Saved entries

╭──

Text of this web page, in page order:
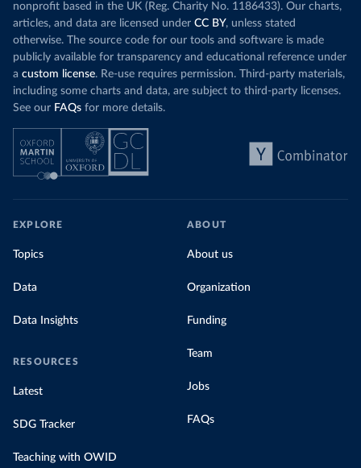
nonprofit based in the UK (Reg. Charity No. 1186433). Our charts,
articles, and data are licensed under CC BY, unless stated
otherwise. The source code for our tools and software is made
publicly available for transparency and educational reference under
a custom license. Re-use requires permission. Third-party materials,
including some charts and data, are subject to third-party licenses.
See our FAQs for more details.
EXPLORE
Topics
Data
Data Insights
RESOURCES
Latest
SDG Tracker
Teaching with OWID
ABOUT
About us
Organization
Funding
Team
Jobs
FAQs
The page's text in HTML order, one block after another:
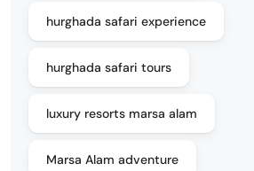
hurghada safari experience
hurghada safari tours
luxury resorts marsa alam
Marsa Alam adventure
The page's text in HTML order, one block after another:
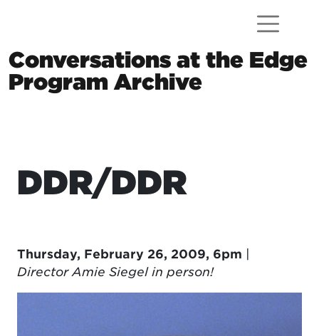
Main Navigation
Conversations at the Edge
Program Archive
DDR/DDR
Thursday, February 26, 2009, 6pm
Director Amie Siegel in person!

╰──

What is needed is an exact output of the records above, with every picture left out.

Response
Text of this web page, in page order:
nonprofit based in the UK (Reg. Charity No. 1186433). Our charts,
articles, and data are licensed under CC BY, unless stated
otherwise. The source code for our tools and software is made
publicly available for transparency and educational reference under
a custom license. Re-use requires permission. Third-party materials,
including some charts and data, are subject to third-party licenses.
See our FAQs for more details.
EXPLORE
Topics
Data
Data Insights
RESOURCES
Latest
SDG Tracker
Teaching with OWID
ABOUT
About us
Organization
Funding
Team
Jobs
FAQs
The page's text in HTML order, one block after another:
hurghada safari experience
hurghada safari tours
luxury resorts marsa alam
Marsa Alam adventure
The page's text in HTML order, one block after another:
Main Navigation
Conversations at the Edge
Program Archive
DDR/DDR
Thursday, February 26, 2009, 6pm
Director Amie Siegel in person!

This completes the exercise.